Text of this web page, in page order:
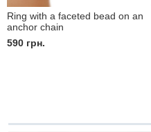
Ring with a faceted bead on an
anchor chain
590 грн.
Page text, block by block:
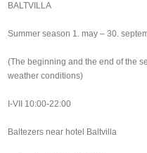
BALTVILLA
Summer season 1. may – 30.
(The beginning and the end of the
weather conditions)
I-VII 10:00-22:00
Baltezers near hotel Baltvilla
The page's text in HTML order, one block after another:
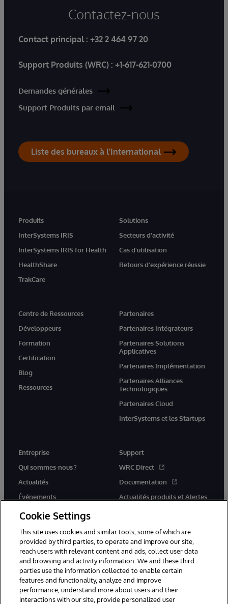
Contactez-nous
Contact principal : +32 2 464 97 20
Support Produits (WRC) : +1-617-621-0700
Demandes générales
Support Produits par email
Liste des bureaux à l'International
Produits
InterSystems IRIS
InterSystems IRIS for Health
HealthShare
TrakCare
Solutions
Secteurs d'activité
Cas d'utilisation
Retours d'expérience réussie
Centre de Ressources
Développeurs
Formation
Certification
Blog
Ressources
Partenaires
Partenaires Intégrateurs
Partenaires Solutions
Applicatives
Partenaires Implémentation
Partenaires Alliances
Technologiques
Partenaires Cloud
InterSystems et les Startups
Entreprise
Qui sommes-nous ?
Actualités
Événements
Rejoignez-nous
Support
WRC Direct
Documentation
Actualités produits et Alertes
© 1996-2026 InterSystems Corporation, Cambridge, MA. Tous droits
réservés.
Mentions légales
Cookie Settings
This site uses cookies and similar tools, some of which are
provided by third parties, to operate and improve our site,
reach users with relevant content and ads, collect user data
and browsing and activity information. We and these third
parties use the information collected to enable certain
features and functionality, analyze and improve
performance, understand more about users and their
interactions with our site, provide personalized user
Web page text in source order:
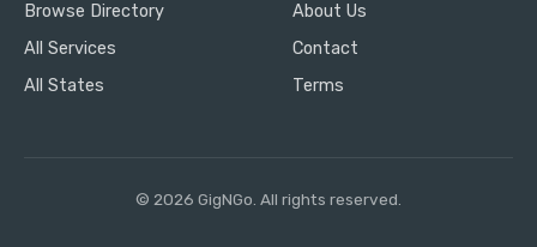
Browse Directory
All Services
All States
About Us
Contact
Terms
© 2026 GigNGo. All rights reserved.
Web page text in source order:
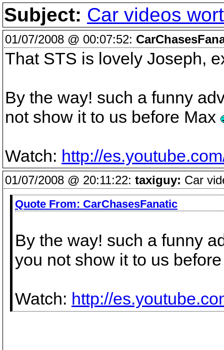
Subject: Car videos
01/07/2008 @ 00:07:52:
That STS is lovely Joseph,
By the way! such a funny
not show it to us before Max
Watch: http://
01/07/2008 @ 20:11:22: taxiguy: Car
Quote From: CarChasesFanatic
By the way! such a funny
you not show it to us
Watch: http://
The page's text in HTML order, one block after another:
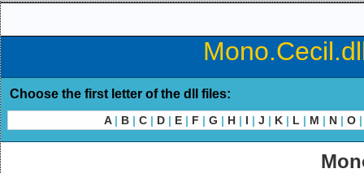
Choose the first letter of the dll files:
A | B | C | D | E | F | G | H | I | J | K | L | M | N | O |
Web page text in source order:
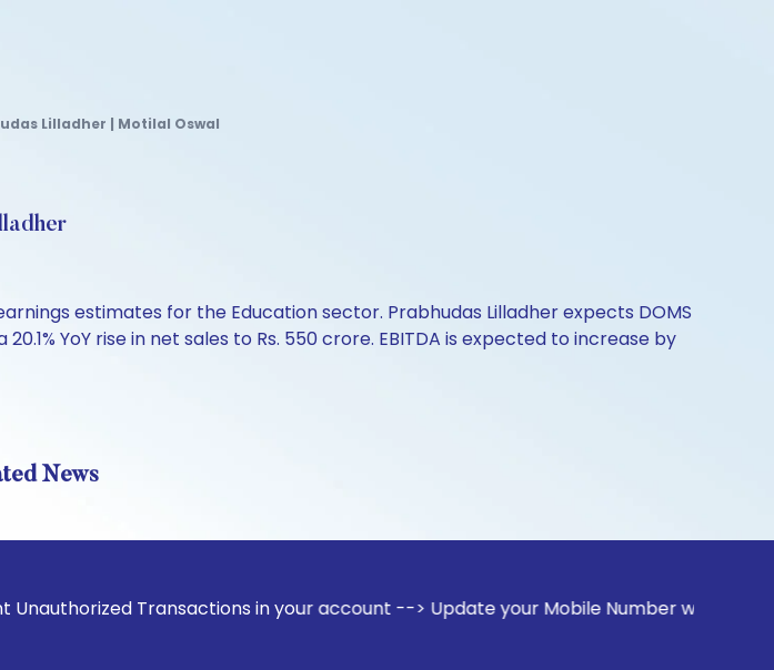
Lilladher | Motilal Oswal
estimates for the Education sector. Prabhudas Lilladher expects DOMS
YoY rise in net sales to Rs. 550 crore. EBITDA is expected to increase by
News
Transactions in your account --> Update your Mobile Number with your Stock
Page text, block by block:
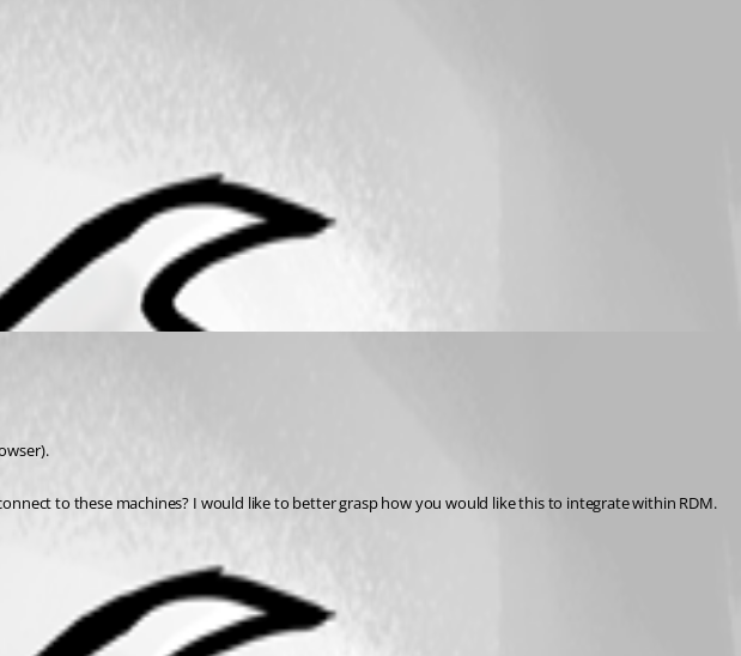
to these machines? I would like to better grasp how you would like this to integrate within RDM.
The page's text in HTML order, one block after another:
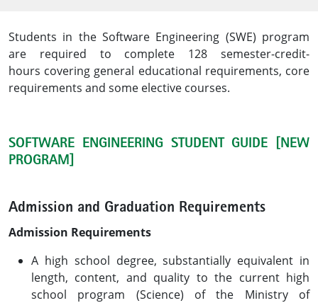
Students in the Software Engineering (SWE) program
are required to complete 128 semester-credit-
hours covering general educational requirements, core
requirements and some elective courses.​
SOFTWARE ENGINEERING STUDENT GUIDE [NEW
PROGRAM]
Admission and Graduation Requirements
Admission Requirements
A high school degree, substantially equivalent in
length, content, and quality to the current high
school program (Science) of the Ministry of
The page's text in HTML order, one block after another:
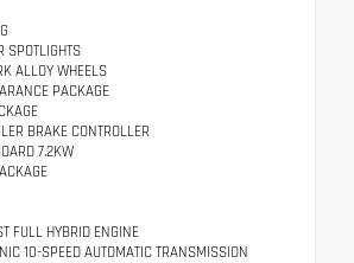
SPOTLIGHTS
ALLOY WHEELS
PACKAGE
BRAKE CONTROLLER
7.2KW
FULL HYBRID ENGINE
10-SPEED AUTOMATIC TRANSMISSION
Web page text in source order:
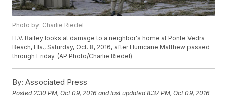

################

• Work to be completed:
All of the lines above should be printed exactly, minus the pictures.

• Result:
Text of this web page, in page order:
Ring with a faceted bead on an
anchor chain
590 грн.
Page text, block by block:
BALTVILLA
Summer season 1. may – 30.
(The beginning and the end of the
weather conditions)
I-VII 10:00-22:00
Baltezers near hotel Baltvilla
The page's text in HTML order, one block after another:
Contactez-nous
Contact principal : +32 2 464 97 20
Support Produits (WRC) : +1-617-621-0700
Demandes générales
Support Produits par email
Liste des bureaux à l'International
Produits
InterSystems IRIS
InterSystems IRIS for Health
HealthShare
TrakCare
Solutions
Secteurs d'activité
Cas d'utilisation
Retours d'expérience réussie
Centre de Ressources
Développeurs
Formation
Certification
Blog
Ressources
Partenaires
Partenaires Intégrateurs
Partenaires Solutions
Applicatives
Partenaires Implémentation
Partenaires Alliances
Technologiques
Partenaires Cloud
InterSystems et les Startups
Entreprise
Qui sommes-nous ?
Actualités
Événements
Rejoignez-nous
Support
WRC Direct
Documentation
Actualités produits et Alertes
© 1996-2026 InterSystems Corporation, Cambridge, MA. Tous droits
réservés.
Mentions légales
Cookie Settings
This site uses cookies and similar tools, some of which are
provided by third parties, to operate and improve our site,
reach users with relevant content and ads, collect user data
and browsing and activity information. We and these third
parties use the information collected to enable certain
features and functionality, analyze and improve
performance, understand more about users and their
interactions with our site, provide personalized user
Web page text in source order:
Browse Directory
All Services
All States
About Us
Contact
Terms
© 2026 GigNGo. All rights reserved.
Web page text in source order:
Subject: Car videos
01/07/2008 @ 00:07:52:
That STS is lovely Joseph,
By the way! such a funny
not show it to us before Max
Watch: http://
01/07/2008 @ 20:11:22: taxiguy: Car
Quote From: CarChasesFanatic
By the way! such a funny
you not show it to us
Watch: http://
The page's text in HTML order, one block after another:
Choose the first letter of the dll files:
A | B | C | D | E | F | G | H | I | J | K | L | M | N | O |
Web page text in source order:
Lilladher | Motilal Oswal
estimates for the Education sector. Prabhudas Lilladher expects DOMS
YoY rise in net sales to Rs. 550 crore. EBITDA is expected to increase by
News
Transactions in your account --> Update your Mobile Number with your Stock
Page text, block by block:
to these machines? I would like to better grasp how you would like this to integrate within RDM.
The page's text in HTML order, one block after another:
Students in the Software Engineering (SWE) program
are required to complete 128 semester-credit-
hours covering general educational requirements, core
requirements and some elective courses.​
SOFTWARE ENGINEERING STUDENT GUIDE [NEW
PROGRAM]
Admission and Graduation Requirements
Admission Requirements
A high school degree, substantially equivalent in
length, content, and quality to the current high
school program (Science) of the Ministry of
The page's text in HTML order, one block after another:
SPOTLIGHTS
ALLOY WHEELS
PACKAGE
BRAKE CONTROLLER
7.2KW
FULL HYBRID ENGINE
10-SPEED AUTOMATIC TRANSMISSION
Web page text in source order:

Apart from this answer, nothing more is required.